What does it mean for the CPU to be in "invalidation debt"? Unperformed invalidations leave its cache in a stale state as it will keep reading data from invalidated cache lines under the impression they're valid. Thus, we need read memory barriers. Read memory barriers ensure that the invalidation queue gets flushed and, in this case, means the CPU needs to stall until this is done as further processing depends on data written by other CPUs to become visible.
Write, read and general memory barriers
This will have undoubtedly placed some moderate pressure on your brain. So, let's recap together. A write memory barrier ensures that every write preceding the barrier is effectively completed before the one superseding it, from the perspective of some other thread (!). This is done by hiding out-of-order writes in the store buffer as unmarked while waiting for invalidation confirmation of the one we want to appear to have been written before.

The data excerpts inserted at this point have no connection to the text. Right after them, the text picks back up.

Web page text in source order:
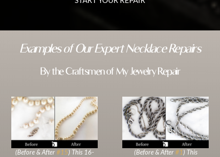
Examples of Our Expert Necklace Repairs
By the Craftsmen of My Jewelry Repair
(Before & After#15) This 16-
(Before & After#1) This
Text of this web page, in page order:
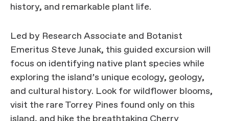
history, and remarkable plant life.
Led by Research Associate and Botanist
Emeritus Steve Junak, this guided excursion will
focus on identifying native plant species while
exploring the island’s unique ecology, geology,
and cultural history. Look for wildflower blooms,
visit the rare Torrey Pines found only on this
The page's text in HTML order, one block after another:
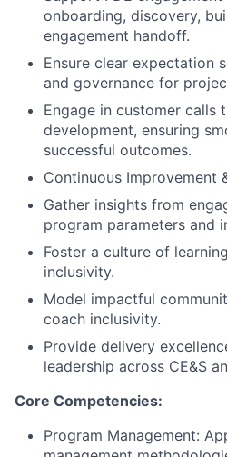
onboarding, discovery,
engagement handoff.
Ensure clear expectation
and governance for
Engage in customer calls
development, ensuring
successful outcomes.
Continuous Improvement
Gather insights from
program parameters and
Foster a culture of
inclusivity.
Model impactful
coach inclusivity.
Provide delivery
leadership across CE&S
Core Competencies:
Program Management:
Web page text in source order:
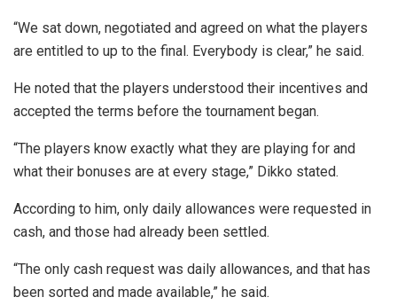
“We sat down, negotiated and agreed on what the players
are entitled to up to the final. Everybody is clear,” he said.
He noted that the players understood their incentives and
accepted the terms before the tournament began.
“The players know exactly what they are playing for and
what their bonuses are at every stage,” Dikko stated.
According to him, only daily allowances were requested in
cash, and those had already been settled.
“The only cash request was daily allowances, and that has
been sorted and made available,” he said.
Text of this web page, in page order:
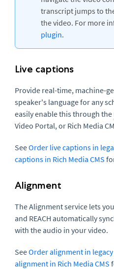
transcript jumps to
the video. For more
plugin.
Live captions
Provide real-time, machine-
speaker's language for any
easily enable this through the
Video Portal, or Rich Media
SeeOrder live captions in
captions in Rich Media CMS
Alignment
The Alignment service lets
and REACH automatically
with the audio in your video.
SeeOrder alignment in
alignment in Rich Media CMS
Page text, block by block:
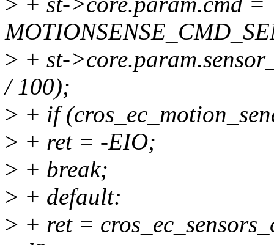
> + st-
/ 100);
> + if
> + ret = -EIO;
> + break;
> + default:
> + ret =
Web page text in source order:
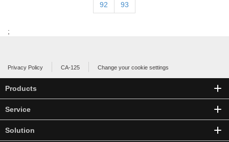
92 93
;
Privacy Policy CA-125 Change your cookie settings
Products
Service
Solution
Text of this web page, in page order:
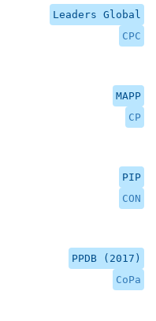
Leaders Global
CPC
MAPP
CP
PIP
CON
PPDB (2017)
CoPa
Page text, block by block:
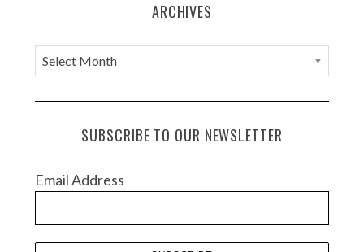
ARCHIVES
A
r
c
e
SUBSCRIBE TO OUR NEWSLETTER
Email Address
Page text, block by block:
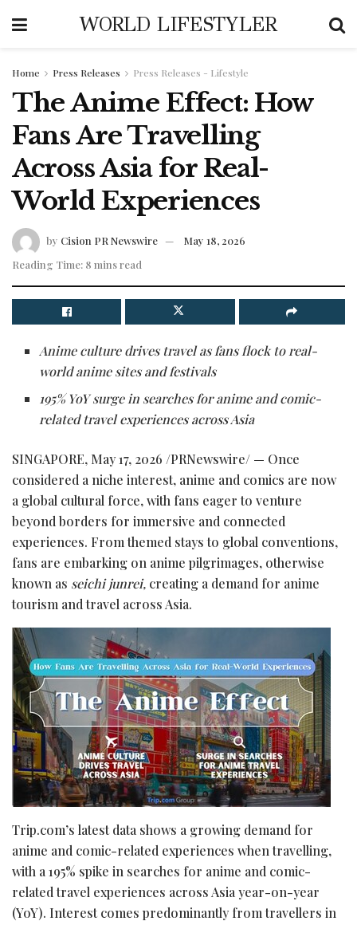
WORLD LIFESTYLER
Home Press Releases Press Releases - Lifestyle
The Anime Effect: How
Fans Are Travelling
Across Asia for Real-
World Experiences
by Cision PR Newswire
May 18, 2026
Reading Time: 8 mins read
Anime culture drives travel as fans flock to real-
world anime sites and festivals
195% YoY surge in searches for anime and comic-
related travel experiences across Asia
SINGAPORE, May 17, 2026 /PRNewswire/ — Once
considered a niche interest, anime and comics are now
a global cultural force, with fans eager to venture
beyond borders for immersive and connected
experiences. From themed stays to global conventions,
fans are embarking on anime pilgrimages, otherwise
known as seichi junrei, creating a demand for anime
tourism and travel across Asia.
Trip.com’s latest data shows a growing demand for
anime and comic-related experiences when travelling,
with a 195% spike in searches for anime and comic-
related travel experiences across Asia year-on-year
(YoY). Interest comes predominantly from travellers in
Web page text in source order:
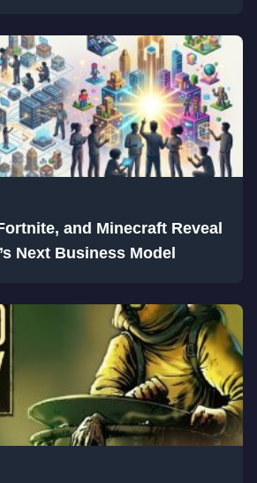
and Minecraft Reveal
Next Business Model
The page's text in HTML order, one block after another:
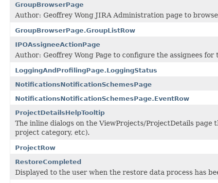
GroupBrowserPage
Author: Geoffrey Wong JIRA Administration page to
GroupBrowserPage.GroupListRow
IPOAssigneeActionPage
Author: Geoffrey Wong Page to configure the assignees
LoggingAndProfilingPage.LoggingStatus
NotificationsNotificationSchemesPage
NotificationsNotificationSchemesPage.EventRow
ProjectDetailsHelpTooltip
The inline dialogs on the ViewProjects/ProjectDetails
project category, etc).
ProjectRow
RestoreCompleted
Displayed to the user when the restore data process has
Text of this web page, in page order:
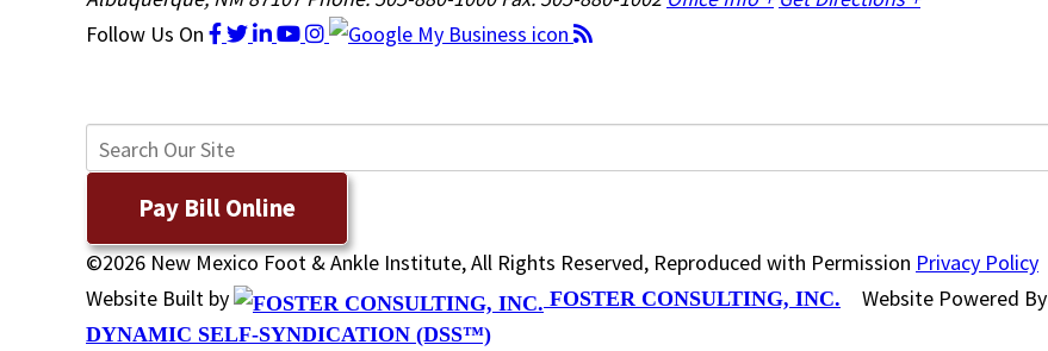
Follow Us On
Pay Bill Online
©2026 New Mexico Foot & Ankle Institute, All Rights Reserved, Reproduced with Permission Privacy Policy
Website Built by
FOSTER CONSULTING, INC. Website Powered By
DYNAMIC SELF-SYNDICATION (DSS™)

So once all the marked entries have their matching invalidation confirmations received, the entire store buffer is flushed to the cache, ready for other threads to request access to it.
A read memory barrier ensures that writes done by other threads/CPUs are all visible to the invoking CPU/thread by making sure the invalidation queue is empty and offending cache lines are invalidated, forcing loads to request access to up-to-date information after a cache miss.
General memory barriers combine both read and write memory barriers, which is a more complicated operation that is not always required. Hence on most architectures, these instructions are offered individually.